**Data items**
◆ ◆ ◆ ◆ ◆ ◆ ◆

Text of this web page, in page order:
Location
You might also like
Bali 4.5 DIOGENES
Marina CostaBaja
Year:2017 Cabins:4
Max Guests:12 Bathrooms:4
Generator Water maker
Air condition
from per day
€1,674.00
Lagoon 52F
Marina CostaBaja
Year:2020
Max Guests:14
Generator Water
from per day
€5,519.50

◆ ◆ ◆ ◆ ◆ ◆ ◆

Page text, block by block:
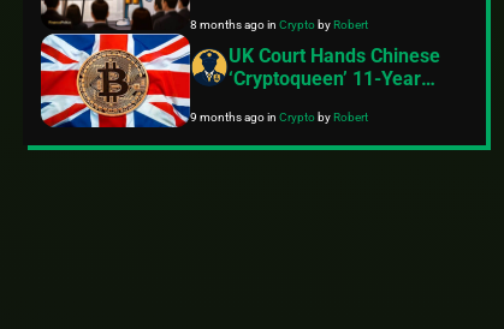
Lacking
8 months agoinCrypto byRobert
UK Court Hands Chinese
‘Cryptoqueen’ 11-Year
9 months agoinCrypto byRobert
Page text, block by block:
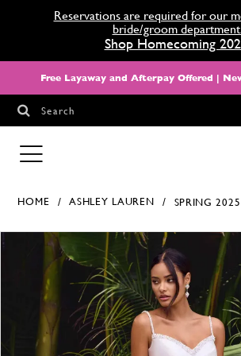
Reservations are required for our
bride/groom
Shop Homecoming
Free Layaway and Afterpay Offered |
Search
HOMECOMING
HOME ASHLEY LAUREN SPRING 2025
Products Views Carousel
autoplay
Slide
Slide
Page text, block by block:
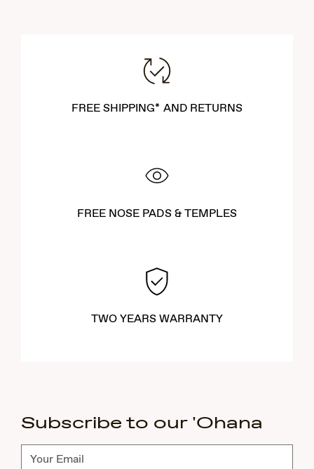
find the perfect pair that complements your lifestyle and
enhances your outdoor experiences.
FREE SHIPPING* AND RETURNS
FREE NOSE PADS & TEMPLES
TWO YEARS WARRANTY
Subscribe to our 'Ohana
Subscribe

◆ ◆ ◆ ◆ ◆ ◆ ◆

**Task directions**
Only lines containing "agoinCrypto" belong in the answer; copy every such line from the records.

**Task result**
8 months agoinCrypto byRobert
9 months agoinCrypto byRobert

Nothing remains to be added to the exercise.